This is the latest in a series of posts about news reported a century ago in the Ticonderoga Sentinel.
Wide-spread strikes at papers mills around the northeast and Canada, including the Ticonderoga International Paper Co. mill, caused a drastic reduction in demand for pulp wood.
“Lumbering operations in the eastern section of the Adirondacks are practically at a standstill, and lumbermen hold out no hope of immediate improvement in the situation,” the Ticonderoga Sentinel reported on July 28, 1921. “One prominent lumberman said that what lumbering is now in progress is about 10 percent of normal.”

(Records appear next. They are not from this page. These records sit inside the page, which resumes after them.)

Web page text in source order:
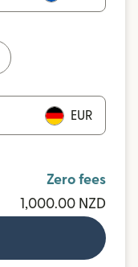
EUR
Zero fees
1,000.00 NZD
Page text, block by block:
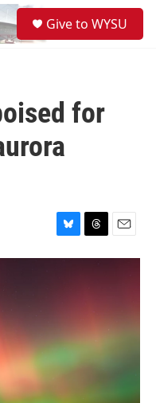
Give to WYSU
for
B
l
y
T
h
e
s
E
m
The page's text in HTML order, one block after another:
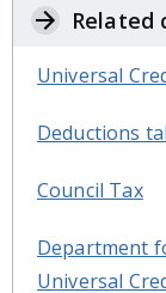
Related
Universal
Deductions
Council Tax
Department
Universal
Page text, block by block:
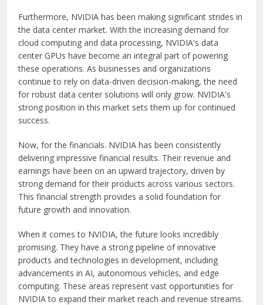
Furthermore, NVIDIA has been making significant strides in
the data center market. With the increasing demand for
cloud computing and data processing, NVIDIA's data
center GPUs have become an integral part of powering
these operations. As businesses and organizations
continue to rely on data-driven decision-making, the need
for robust data center solutions will only grow. NVIDIA's
strong position in this market sets them up for continued
success.
Now, for the financials. NVIDIA has been consistently
delivering impressive financial results. Their revenue and
earnings have been on an upward trajectory, driven by
strong demand for their products across various sectors.
This financial strength provides a solid foundation for
future growth and innovation.
When it comes to NVIDIA, the future looks incredibly
promising. They have a strong pipeline of innovative
products and technologies in development, including
advancements in AI, autonomous vehicles, and edge
computing. These areas represent vast opportunities for
NVIDIA to expand their market reach and revenue streams.
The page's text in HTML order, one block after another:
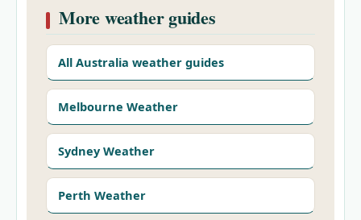
More weather guides
All Australia weather guides
Melbourne Weather
Sydney Weather
Perth Weather
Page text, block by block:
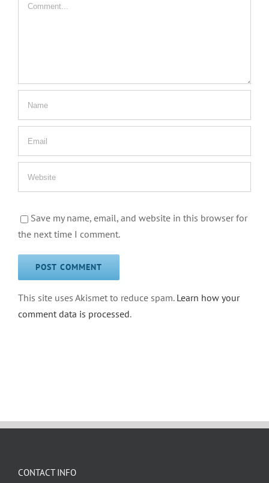
Save my name, email, and website in this browser for
the next time I comment.
This site uses Akismet to reduce spam. Learn how your
comment data is processed.
CONTACT INFO
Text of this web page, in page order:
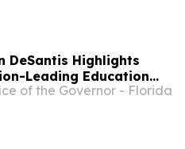
DeSantis Highlights
Leading Education
into 2026-27
of the Governor - Florida

The Ticonderoga IP mill had been closed since workers went on strike May 1.
Violence had erupted in recent days at Corinth, where IP brought in out-of-town replacement workers.
Unrelated to the strike, Alonzo N. Burbank of Portland, Maine, an IP co-founder and former president, died at age 77.
In other July 28,1921 Ticonderoga Sentinel news:
Stephen H.P. Pell of Fort Ticonderoga was elected American Legion state committee member representing Essex County.
The Street Road Nine baseball team played a morning and afternoon double header at the Fort Ticonderoga diamond on July 24, winning one game against Ti Pulp and losing the other against the Ticonderoga Wildcats.